There's also a less visible institutional distortion. Because the caps lock in historical slot counts, they create a kind of property right for incumbent teaching hospitals. These slots have real financial value—each funded resident position can represent hundreds of thousands of dollars in annual Medicare payments. This makes hospitals fiercely protective of their existing allocations and resistant to any redistribution, even when neighboring communities face acute physician shortages.
TakeawayA system that rewards what already exists will always overproduce what we already have. Without explicit incentives tied to workforce needs, the default output of GME funding is more of the same—in the same places, in the same specialties.
What Reform Could Look Like—and Why It Stalls
Proposals for GME reform are not in short supply. MedPAC has recommended reducing the IME adjustment to better reflect actual indirect costs and redirecting the savings toward a performance-based funding pool. Under this model, hospitals would receive bonus payments for training residents in shortage specialties, placing trainees in underserved communities, or demonstrating that graduates practice in high-need areas. The idea is straightforward: tie at least some funding to the outcomes we actually want.
Other proposals go further. Some advocates call for shifting GME funding away from Medicare entirely, consolidating it into a dedicated workforce development fund administered by a body with an explicit workforce planning mandate. This would sever the historical link between hospital Medicare volume and training support, enabling funding to flow to community health centers, rural hospitals, and ambulatory settings where an increasing share of medicine is actually practiced.
Congress has also periodically considered simply lifting the caps. The Resident Physician Shortage Reduction Act, introduced in various forms over recent years, would add thousands of new Medicare-funded positions with requirements that a portion go to primary care and underserved regions.

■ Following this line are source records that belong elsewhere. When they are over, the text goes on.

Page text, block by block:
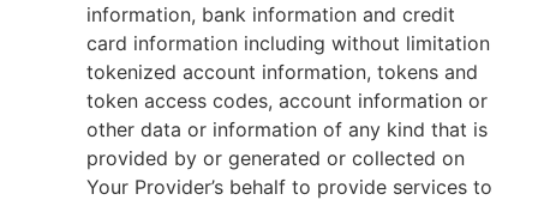
information, bank information and credit
card information including without limitation
tokenized account information, tokens and
token access codes, account information or
other data or information of any kind that is
provided by or generated or collected on
Your Provider’s behalf to provide services to
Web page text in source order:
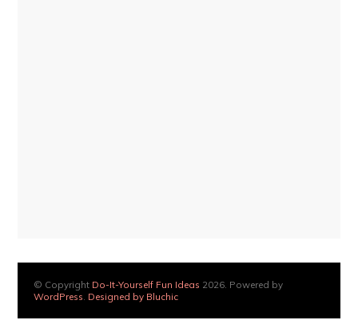
© Copyright Do-It-Yourself Fun Ideas 2026. Powered by
WordPress Designed by Bluchic
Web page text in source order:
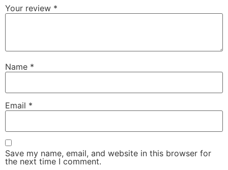
Your review *
Name *
Email *
Save my name, email, and website in this browser for
the next time I comment.
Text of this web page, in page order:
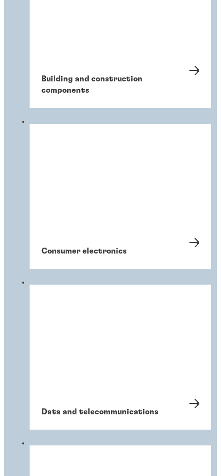
Building and construction
components
Consumer electronics
Data and telecommunications
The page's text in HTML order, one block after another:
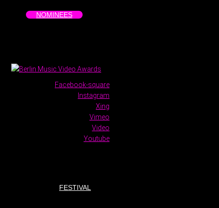
NOMINEES
Facebook-square
Instagram
Xing
Vimeo
Video
Youtube
FESTIVAL
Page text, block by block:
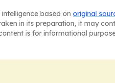
based on original
in its preparation, it may
is for informational
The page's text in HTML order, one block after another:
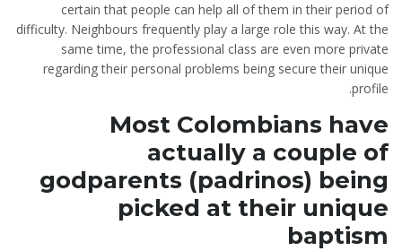
certain that people can help all of them in their period of
difficulty. Neighbours frequently play a large role this way. At the
same time, the professional class are even more private
regarding their personal problems being secure their unique
profile.
Most Colombians have
actually a couple of
godparents (padrinos) being
picked at their unique
baptism
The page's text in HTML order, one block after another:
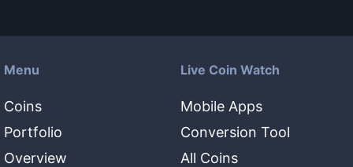
Menu
Coins
Portfolio
Overview
Live Coin Watch
Mobile Apps
Conversion Tool
All Coins
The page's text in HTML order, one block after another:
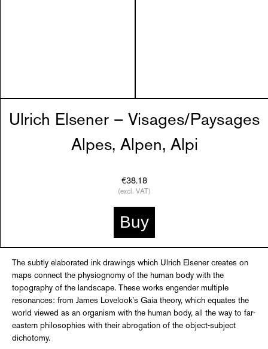
Ulrich Elsener – Visages/Paysages
Alpes, Alpen, Alpi
€38.18
(excl. VAT)
Buy
The subtly elaborated ink drawings which Ulrich Elsener creates on
maps connect the physiognomy of the human body with the
topography of the landscape. These works engender multiple
resonances: from James Lovelook’s Gaia theory, which equates the
world viewed as an organism with the human body, all the way to far-
eastern philosophies with their abrogation of the object-subject
dichotomy.
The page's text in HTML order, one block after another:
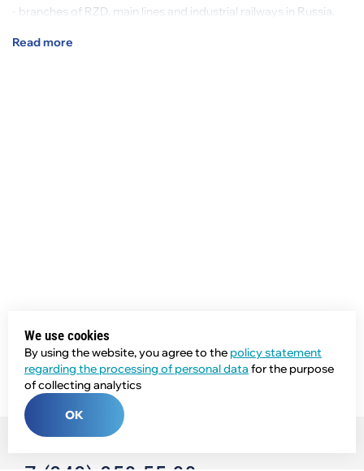
- branches of RZD, main lines and industrial railways in Russia,
We use cookies
By using the website, you agree to the policy statement
regarding the processing of personal data for the purpose
of collecting analytics
OK
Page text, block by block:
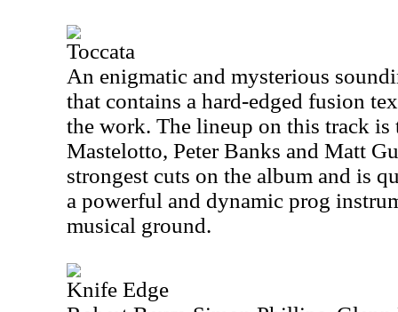
Toccata
An enigmatic and mysterious
that contains a hard-edged fusion
the work. The lineup on this track is
Mastelotto, Peter Banks and Matt
strongest cuts on the album and is
a powerful and dynamic prog
musical ground.
Knife Edge
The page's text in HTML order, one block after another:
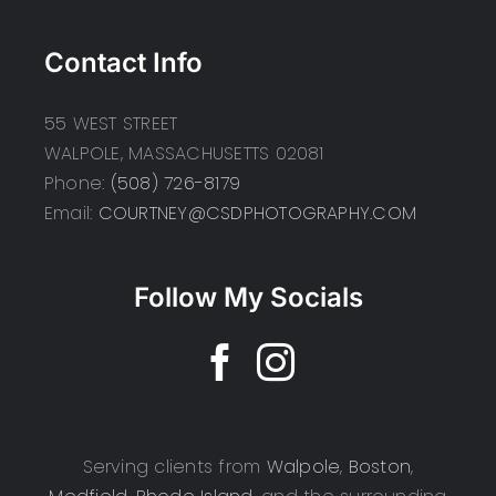
Contact Info
55 WEST STREET
WALPOLE, MASSACHUSETTS 02081
Phone: (508) 726-8179
Email: COURTNEY@CSDPHOTOGRAPHY.COM
Follow My Socials
Serving clients from Walpole, Boston,

While politically popular—it gives something to everyone—critics argue that adding slots without reforming allocation simply amplifies existing distortions at higher cost.
The deeper problem is political economy. Teaching hospitals are major employers and economic anchors in their communities, giving them enormous lobbying influence. Any redistribution of GME funding creates identifiable losers—specific hospitals that would see payments decrease—while the beneficiaries are diffuse and often hypothetical. This asymmetry of political pressure explains why GME policy has remained largely frozen despite decades of expert consensus that reform is overdue. The policy window, as John Kingdon might observe, has yet to open wide enough for the problem, policy, and politics streams to converge.

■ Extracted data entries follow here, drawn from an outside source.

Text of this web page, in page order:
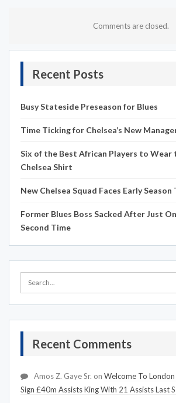
Comments are closed.
Recent Posts
Busy Stateside Preseason for Blues
Time Ticking for Chelsea’s New
Six of the Best African Players to Wear
Chelsea Shirt
New Chelsea Squad Faces Early Season
Former Blues Boss Sacked After Just
Second Time
Recent Comments
Amos Z. Gaye Sr. on Welcome To London
Sign £40m Assists King With 21 Assists Last
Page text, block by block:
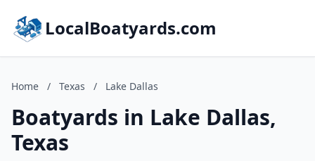
LocalBoatyards.com
Home / Texas / Lake Dallas
Boatyards in Lake Dallas,
Texas
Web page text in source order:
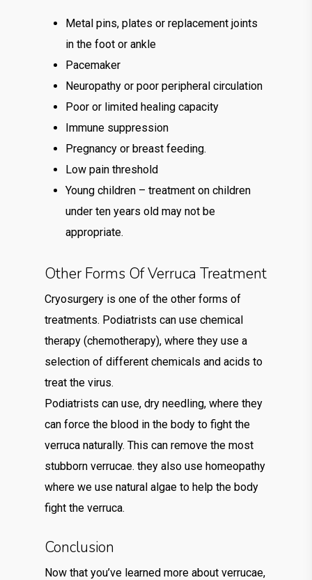
Metal pins, plates or replacement joints
in the foot or ankle
Pacemaker
Neuropathy or poor peripheral circulation
Poor or limited healing capacity
Immune suppression
Pregnancy or breast feeding.
Low pain threshold
Young children – treatment on children
under ten years old may not be
appropriate.
Other Forms Of Verruca Treatment
Cryosurgery is one of the other forms of
treatments. Podiatrists can use chemical
therapy (chemotherapy), where they use a
selection of different chemicals and acids to
treat the virus.
Podiatrists can use, dry needling, where they
can force the blood in the body to fight the
verruca naturally. This can remove the most
stubborn verrucae. they also use homeopathy
where we use natural algae to help the body
fight the verruca.
Conclusion
Now that you’ve learned more about verrucae,
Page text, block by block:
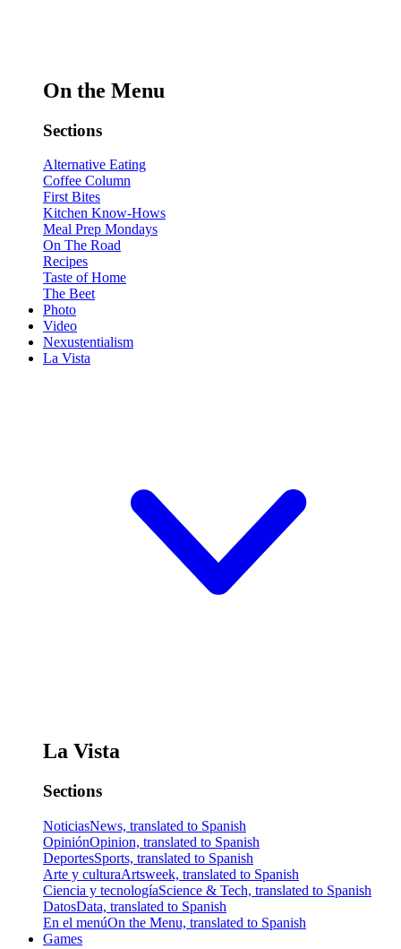
On the Menu
Sections
Alternative Eating
Coffee Column
First Bites
Kitchen Know-Hows
Meal Prep Mondays
On The Road
Recipes
Taste of Home
The Beet
Photo
Video
Nexustentialism
La Vista
La Vista
Sections
NoticiasNews, translated to Spanish
OpiniónOpinion, translated to Spanish
DeportesSports, translated to Spanish
Arte y culturaArtsweek, translated to Spanish
Ciencia y tecnologíaScience & Tech, translated to Spanish
DatosData, translated to Spanish
En el menúOn the Menu, translated to Spanish
Games
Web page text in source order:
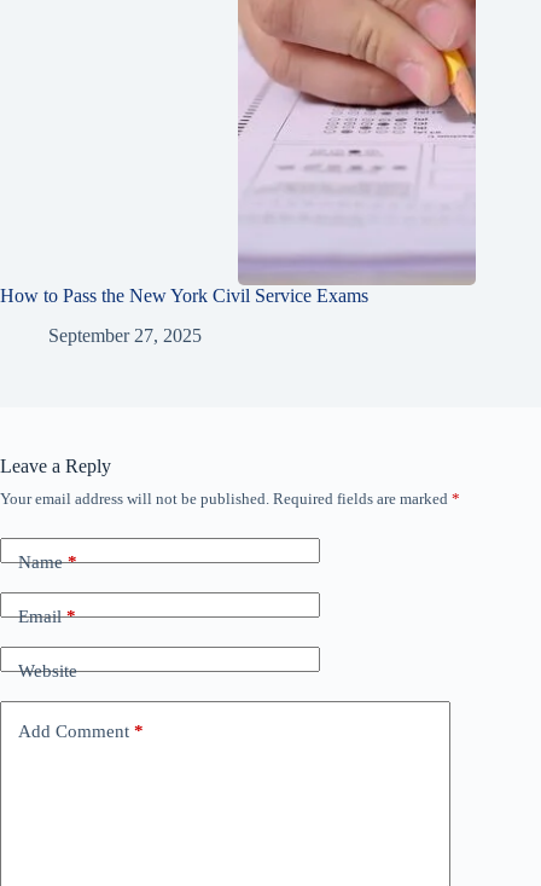
How to Pass the New York Civil Service Exams
September 27, 2025
Leave a Reply
Your email address will not be published. Required fields are marked *
Name*
Email*
Website
Add Comment *

TakeawayKnowing the right policy is not the same as achieving it. When the beneficiaries of the status quo are concentrated and organized while the beneficiaries of reform are dispersed and future-facing, inertia has a structural advantage.

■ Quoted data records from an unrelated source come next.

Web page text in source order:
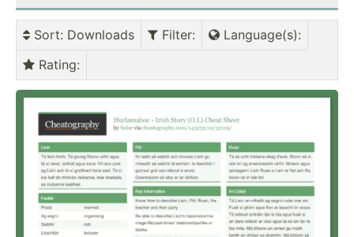
Sort: Downloads Filter: Language(s):
Rating:
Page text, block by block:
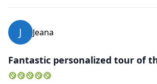
J Jeana
Fantastic personalized tour of
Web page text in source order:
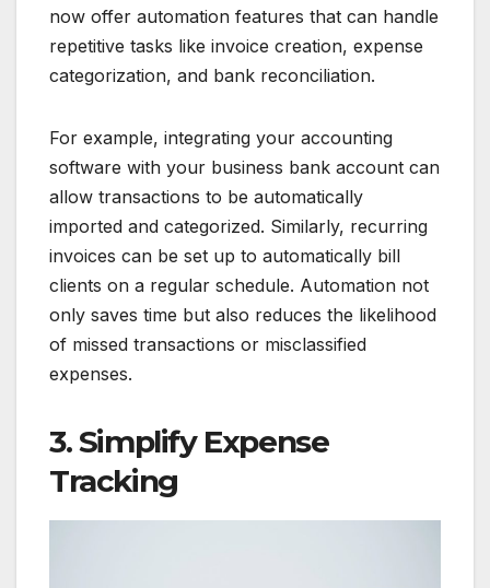
now offer automation features that can handle
repetitive tasks like invoice creation, expense
categorization, and bank reconciliation.
For example, integrating your accounting
software with your business bank account can
allow transactions to be automatically
imported and categorized. Similarly, recurring
invoices can be set up to automatically bill
clients on a regular schedule. Automation not
only saves time but also reduces the likelihood
of missed transactions or misclassified
expenses.
3. Simplify Expense
Tracking
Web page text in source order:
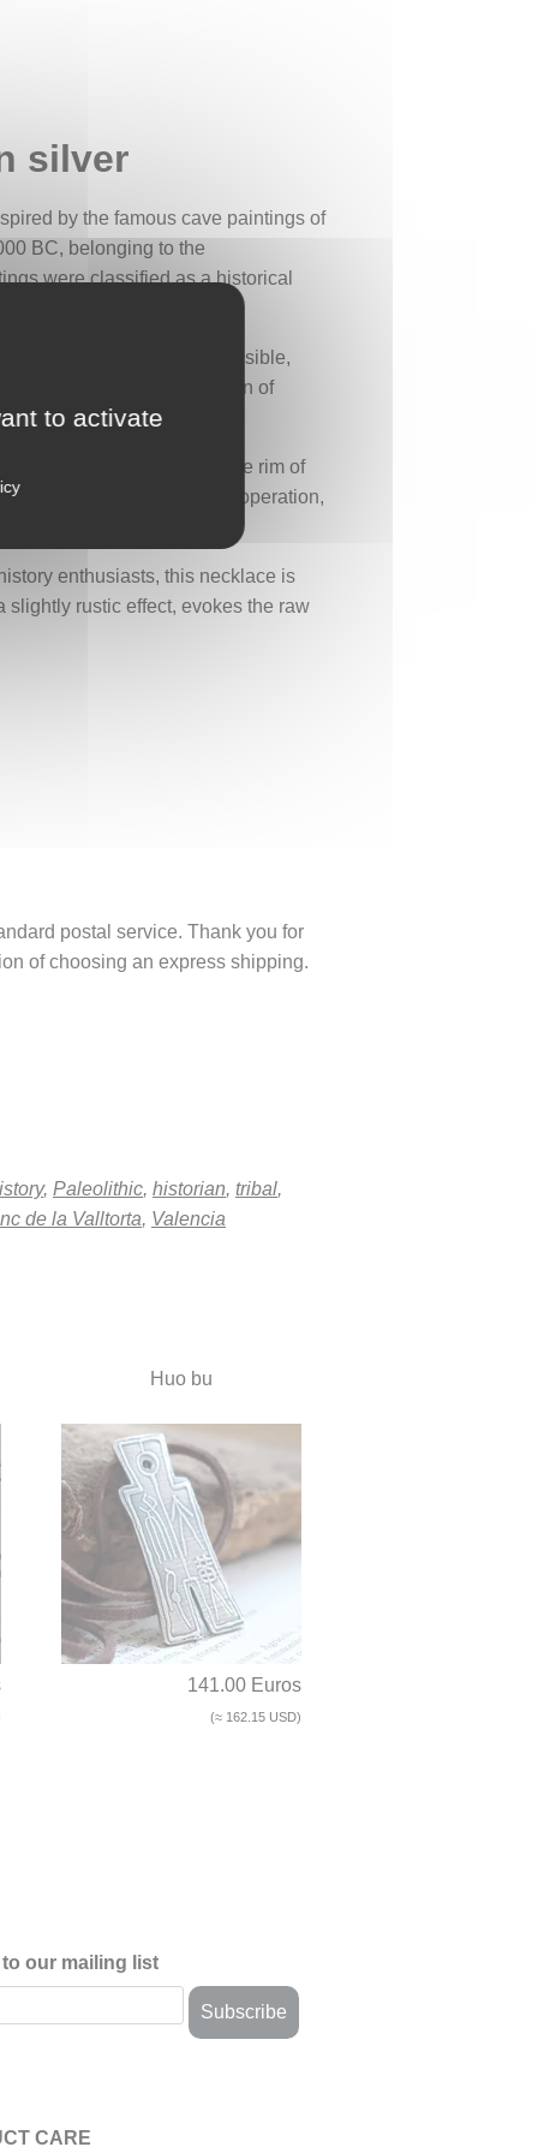
silver
by the famous cave paintings of
BC, belonging to the
were classified as a historical
bow and arrows is clearly visible,
requiring the cooperation of
character to the piece. The rim of
triangles also recall cooperation,
enthusiasts, this necklace is
rustic effect, evokes the raw
postal service. Thank you for
of choosing an express shipping.
, Paleolithic, historian, tribal,
de la Valltorta, Valencia
Huo bu
141.00 Euros
(≈ 162.15 USD)
our mailing list
CARE
to activate

The federal GME funding system is a case study in how policy infrastructure outlasts the assumptions that created it. A framework designed for the healthcare landscape of 1997 continues to shape physician training in ways that compound workforce shortages rather than address them.
Reform doesn't require dismantling the system—it requires reconnecting it to purpose. Tying funding to workforce outcomes, expanding where and how training happens, and redistributing resources toward documented needs are all technically feasible. The barrier is political will.
For anyone who cares about healthcare access, GME funding is not an obscure technical issue. It is the upstream decision that determines which communities will have physicians a decade from now—and which will not.